Status badge -- color-coded by current phase
Severity -- SEV1 (red), SEV2 (orange), SEV3 (yellow), SEV4 (blue)
Title and affected services
Duration -- time since declaration (or total duration if resolved)
Commander -- assigned IC
Last update -- most recent timeline entry

Filter by status, severity, service, environment, or date range.

Detail View#

The incident detail page provides:

Header -- title, severity, status, duration, commander
Timeline -- chronological feed of all events and updates
Linked data -- alerts, error groups, traces, releases
Metrics -- error rate and latency charts for affected services during the incident window
Postmortem -- link to the postmortem (if created)

Metrics#

The incidents overview shows aggregate metrics:

MTTD (Mean Time to Detect) -- average time from impact start to incident declaration
MTTR (Mean Time to Resolve) -- average time from declaration to resolution
Incident frequency -- incidents per week/month by severity
Top affected services -- which services are involved in the most incidents

Postmortems#

When an incident is resolved, JustAnalytics can automatically generate a postmortem template pre-populated with timeline data, linked alerts, and metric snapshots. See Postmortems for the full workflow.

Integration with Alerts#

Incidents and alerts are tightly connected:

Alert fires -- notification sent, optional auto-incident creation
Incident declared -- alert linked, context carried over
Investigation -- alert metric charts embedded in incident view
Resolution -- alert auto-resolves when the metric recovers

Configure auto-incident creation in Dashboard > Monitoring > Alerts > [Alert Rule] > Advanced > Auto-create incident.

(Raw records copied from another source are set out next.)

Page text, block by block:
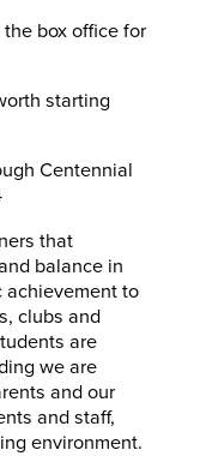
box office for
starting
Centennial
that
balance in
achievement to
clubs and
are
we are
and our
and staff,
environment.
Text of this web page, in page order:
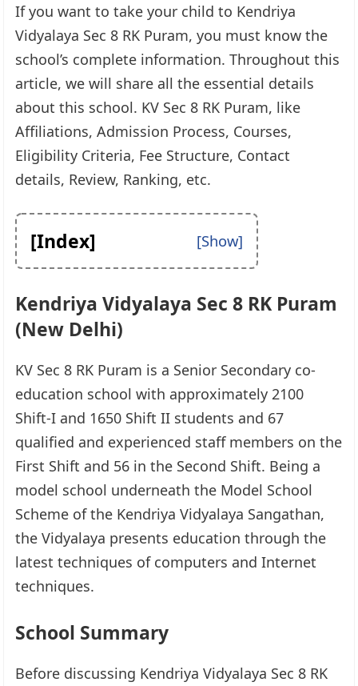
If you want to take your child to Kendriya
Vidyalaya Sec 8 RK Puram, you must know the
school’s complete information. Throughout this
article, we will share all the essential details
about this school. KV Sec 8 RK Puram, like
Affiliations, Admission Process, Courses,
Eligibility Criteria, Fee Structure, Contact
details, Review, Ranking, etc.
[Index]
Kendriya Vidyalaya Sec 8 RK Puram
(New Delhi)
KV Sec 8 RK Puram is a Senior Secondary co-
education school with approximately 2100
Shift-I and 1650 Shift II students and 67
qualified and experienced staff members on the
First Shift and 56 in the Second Shift. Being a
model school underneath the Model School
Scheme of the Kendriya Vidyalaya Sangathan,
the Vidyalaya presents education through the
latest techniques of computers and Internet
techniques.
School Summary
Before discussing Kendriya Vidyalaya Sec 8 RK
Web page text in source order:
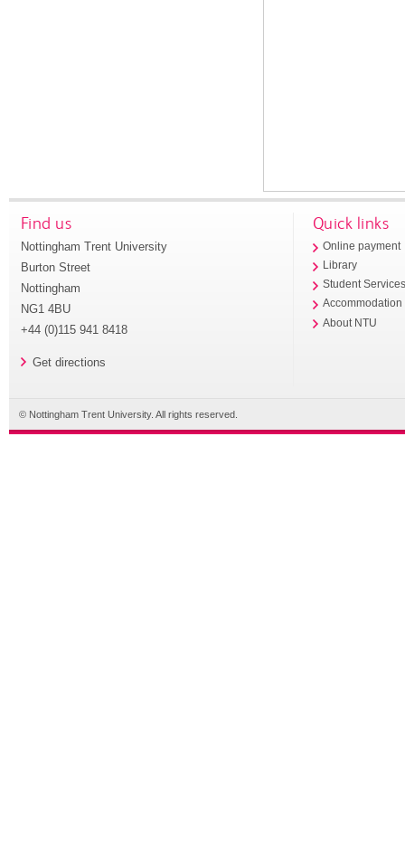
Find us
Nottingham Trent University
Burton Street
Nottingham
NG1 4BU
+44 (0)115 941 8418
Get directions
Quick links
Online payment
Library
Student
Accommodation
About NTU
© Nottingham Trent University. All rights reserved.
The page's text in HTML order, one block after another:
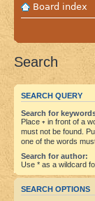
Board index
Search
SEARCH QUERY
Search for
Place + in front of a
must not be found.
one of the words
Search for author:
Use * as a wildcard
SEARCH OPTIONS
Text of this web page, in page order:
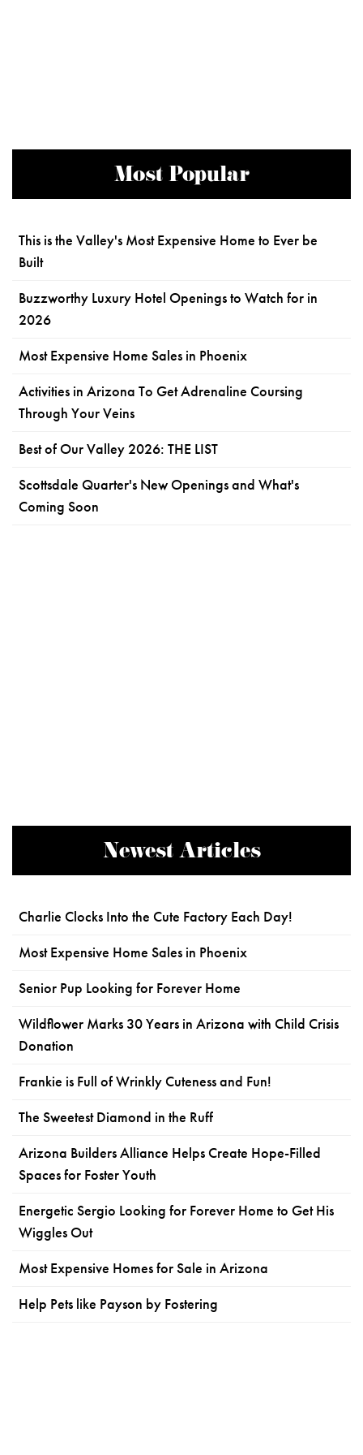
Most Popular
This is the Valley's Most Expensive Home to Ever be
Built
Buzzworthy Luxury Hotel Openings to Watch for in
2026
Most Expensive Home Sales in Phoenix
Activities in Arizona To Get Adrenaline Coursing
Through Your Veins
Best of Our Valley 2026: THE LIST
Scottsdale Quarter's New Openings and What's
Coming Soon
Newest Articles
Charlie Clocks Into the Cute Factory Each Day!
Most Expensive Home Sales in Phoenix
Senior Pup Looking for Forever Home
Wildflower Marks 30 Years in Arizona with Child Crisis
Donation
Frankie is Full of Wrinkly Cuteness and Fun!
The Sweetest Diamond in the Ruff
Arizona Builders Alliance Helps Create Hope-Filled
Spaces for Foster Youth
Energetic Sergio Looking for Forever Home to Get His
Wiggles Out
Most Expensive Homes for Sale in Arizona
Help Pets like Payson by Fostering
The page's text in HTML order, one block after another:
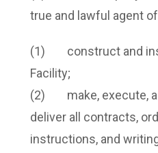
true and lawful agent
(1) construct and
Facility;
(2) make, execute,
deliver all contracts,
instructions, and
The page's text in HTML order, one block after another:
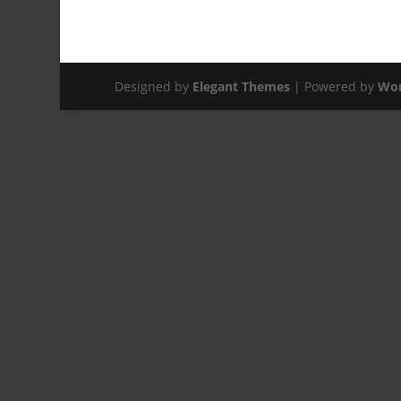
Designed by Elegant Themes| Powered by
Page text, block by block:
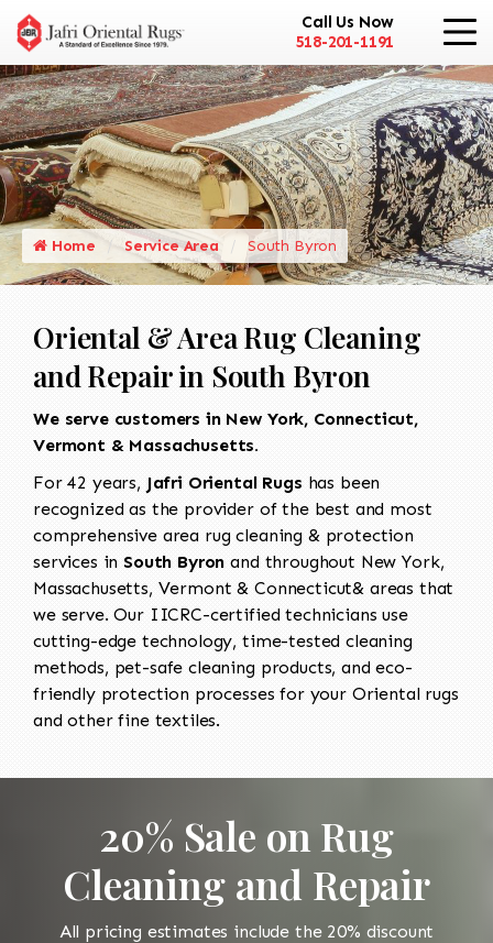
Call Us Now
518-201-1191
Home Service Area South Byron
Oriental & Area Rug Cleaning
and Repair in South Byron
We serve customers in New York, Connecticut,
Vermont & Massachusetts.
For 42 years, Jafri Oriental Rugs has been
recognized as the provider of the best and most
comprehensive area rug cleaning & protection
services in South Byron and throughout New York,
Massachusetts, Vermont & Connecticut& areas that
we serve. Our IICRC-certified technicians use
cutting-edge technology, time-tested cleaning
methods, pet-safe cleaning products, and eco-
friendly protection processes for your Oriental rugs
and other fine textiles.
20% Sale on Rug
Cleaning and Repair
All pricing estimates include the 20% discount
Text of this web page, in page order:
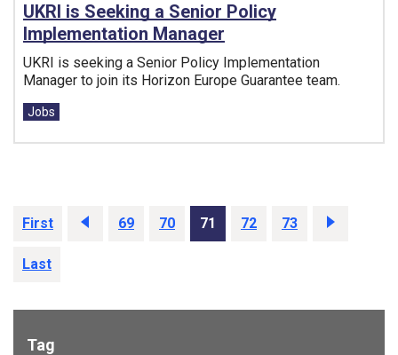
UKRI is Seeking a Senior Policy
Implementation Manager
UKRI is seeking a Senior Policy Implementation
Manager to join its Horizon Europe Guarantee team.
Tags:
Jobs
First Prev69 70 71 72 73 Next
Last
Filter options:
Tag

Use plain language in timeline updates
State impact in user terms ("30% of checkout attempts are failing") not technical terms ("OOM on pod-3")
Include estimated time to resolution when possible

Separate Roles#

During SEV1/SEV2 incidents, have separate people for:

Incident Commander -- coordinates
Technical Lead -- debugs
Communicator -- updates stakeholders

Review and Improve#

Track MTTD and MTTR trends over time. If MTTD is high, improve your alerting. If MTTR is high, improve your runbooks and tooling.